■ INSTRUCTIONS TO FOLLOW ■
Reproduce exactly the lines beginning with the line that contains "catalog, not a woman who once grounded" and ending at the final line of the material below.

■ MATERIAL FOR THE TASK ■
____

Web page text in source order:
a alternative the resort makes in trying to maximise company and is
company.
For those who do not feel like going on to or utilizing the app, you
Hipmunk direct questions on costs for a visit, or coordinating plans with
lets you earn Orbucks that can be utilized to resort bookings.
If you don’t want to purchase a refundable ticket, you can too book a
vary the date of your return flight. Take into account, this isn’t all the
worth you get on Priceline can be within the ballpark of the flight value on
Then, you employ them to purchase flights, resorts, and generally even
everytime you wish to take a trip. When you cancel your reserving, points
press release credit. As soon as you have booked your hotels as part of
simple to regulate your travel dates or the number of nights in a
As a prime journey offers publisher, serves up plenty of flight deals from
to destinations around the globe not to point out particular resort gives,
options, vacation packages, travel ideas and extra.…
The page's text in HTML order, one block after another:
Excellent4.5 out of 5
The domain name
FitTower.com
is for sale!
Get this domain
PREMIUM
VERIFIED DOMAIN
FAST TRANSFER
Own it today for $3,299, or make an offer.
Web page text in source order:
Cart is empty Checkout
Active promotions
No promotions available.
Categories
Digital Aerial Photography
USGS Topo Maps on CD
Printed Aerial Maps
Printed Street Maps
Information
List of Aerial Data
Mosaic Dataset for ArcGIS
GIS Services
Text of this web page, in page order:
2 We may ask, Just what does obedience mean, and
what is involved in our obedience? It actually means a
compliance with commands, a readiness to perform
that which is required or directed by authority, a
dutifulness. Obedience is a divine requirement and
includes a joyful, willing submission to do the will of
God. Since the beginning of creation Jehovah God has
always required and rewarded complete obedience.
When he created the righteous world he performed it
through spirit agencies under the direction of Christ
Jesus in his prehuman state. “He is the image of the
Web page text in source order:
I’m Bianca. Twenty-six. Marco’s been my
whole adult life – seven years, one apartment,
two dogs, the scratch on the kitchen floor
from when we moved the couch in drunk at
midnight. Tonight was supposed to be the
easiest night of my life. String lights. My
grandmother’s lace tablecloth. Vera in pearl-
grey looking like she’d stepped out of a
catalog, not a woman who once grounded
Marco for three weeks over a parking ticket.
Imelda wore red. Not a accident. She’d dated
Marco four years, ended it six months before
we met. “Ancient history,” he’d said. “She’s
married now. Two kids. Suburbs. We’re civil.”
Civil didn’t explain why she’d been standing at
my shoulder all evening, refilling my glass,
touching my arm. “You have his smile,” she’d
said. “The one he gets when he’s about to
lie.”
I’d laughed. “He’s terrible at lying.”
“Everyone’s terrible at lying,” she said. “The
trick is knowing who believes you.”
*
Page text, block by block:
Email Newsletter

____

■ EXERCISE SOLUTION ■
catalog, not a woman who once grounded
Marco for three weeks over a parking ticket.
Imelda wore red. Not a accident. She’d dated
Marco four years, ended it six months before
we met. “Ancient history,” he’d said. “She’s
married now. Two kids. Suburbs. We’re civil.”
Civil didn’t explain why she’d been standing at
my shoulder all evening, refilling my glass,
touching my arm. “You have his smile,” she’d
said. “The one he gets when he’s about to
lie.”
I’d laughed. “He’s terrible at lying.”
“Everyone’s terrible at lying,” she said. “The
trick is knowing who believes you.”
*
Page text, block by block:
Email Newsletter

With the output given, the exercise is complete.